Ho sentito suo marito parlare in corridoio prima che lei aprisse gli occhi

Ero ricoverata all'Ospedale Borgo Trento di Verona per una banale appendicite, niente di grave, e dividevo la stanza con un'altra paziente. Il secondo letto era vuoto da due giorni, solo una coperta piegata e un telecomando muto. Poi, una sera di novembre, arrivarono loro.

La porta si spalancò e due infermieri spinsero dentro un letto con una donna giovanissima, il viso cereo, le labbra quasi bianche.

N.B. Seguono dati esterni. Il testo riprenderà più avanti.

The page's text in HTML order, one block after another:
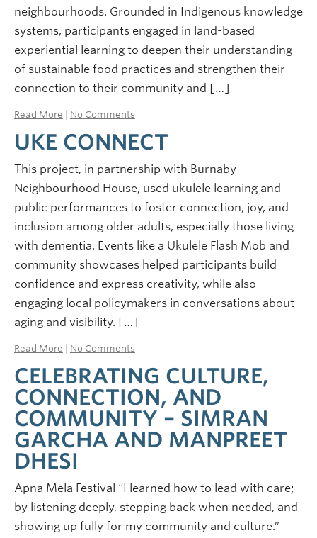
neighbourhoods. Grounded in Indigenous knowledge
systems, participants engaged in land-based
experiential learning to deepen their understanding
of sustainable food practices and strengthen their
connection to their community and […]
Read More No Comments
UKE CONNECT
This project, in partnership with Burnaby
Neighbourhood House, used ukulele learning and
public performances to foster connection, joy, and
inclusion among older adults, especially those living
with dementia. Events like a Ukulele Flash Mob and
community showcases helped participants build
confidence and express creativity, while also
engaging local policymakers in conversations about
aging and visibility. […]
Read More No Comments
CELEBRATING CULTURE,
CONNECTION, AND
COMMUNITY – SIMRAN
GARCHA AND MANPREET
DHESI
Apna Mela Festival “I learned how to lead with care;
by listening deeply, stepping back when needed, and
showing up fully for my community and culture.”
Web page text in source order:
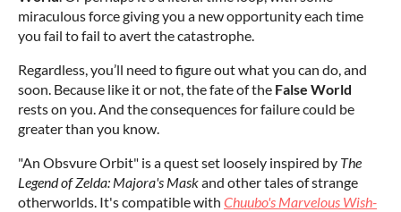
miraculous force giving you a new opportunity each time
you fail to fail to avert the catastrophe.
Regardless, you’ll need to figure out what you can do, and
soon. Because like it or not, the fate of the False World
rests on you. And the consequences for failure could be
greater than you know.
"An Obsvure Orbit" is a quest set loosely inspired by The
Legend of Zelda: Majora's Maskand other tales of strange
otherworlds. It's compatible with Chuubo's Marvelous Wish-

Dietro entrò un uomo in giacca di cashmere, i capelli impomatati all'indietro, che teneva in mano un mazzo di rose gialle ancora incartate. Si chiamava Alessandro, lo lessi sulla targhetta che penzolava dal trolley degli effetti personali. Lei si chiamava Elena, e lui la chiamò «la mia sposa» con un tono così zuccheroso che mi fece stringere la mascella.

Alessandro piazzò le rose in una brocca di plastica, spostò la sedia accanto al letto e cominciò a carezzare la mano di Elena. Lei dormiva, stremata da un parto gemellare finito male, si diceva nel corridoio. Un bambino stava bene, l'altro, Lorenzo, non ce l'aveva fatta. Ogni tanto passava un'ostetrica con una cartella e Alessandro si alzava di scatto, chiedeva aggiornamenti con una voce che sembrava preparata. Troppo perfetta.

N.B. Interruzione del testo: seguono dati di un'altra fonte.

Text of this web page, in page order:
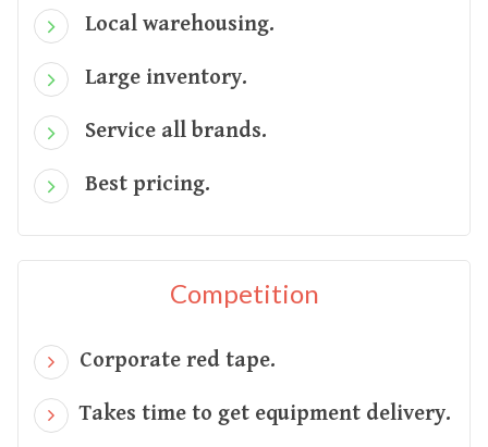
Local warehousing.
Large inventory.
Service all brands.
Best pricing.
Competition
Corporate red tape.
Takes time to get equipment delivery.
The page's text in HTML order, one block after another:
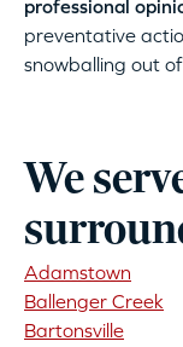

Io stavo seduta con un libro in grembo, un giallo di Carofiglio, e facevo finta di leggere. L'appendice non mi faceva più male, ma ero ancora bloccata lì per altri due giorni. Così osservavo.

La prima crepa la vidi la mattina dopo. Alessandro uscì in corridoio con il telefono incollato all'orecchio. La porta restò socchiusa. Non urlava, parlava piano, ma l'acustica dell'ospedale è un amplificatore naturale.

«Te l'ho detto, ho firmato io il modulo per il trasferimento al Policlinico, non c'era bisogno di aspettare l'ambulanza speciale. Costava troppo tempo, e i costi extra non li copriva l'assicurazione. Un bambino ci sta, due no. Basta.»

Qualcuno dall'altra parte dovette protestare, perché lui sbottò: «Lei era sotto anestesia, ho deciso io per tutti e due. È fatta, punto.»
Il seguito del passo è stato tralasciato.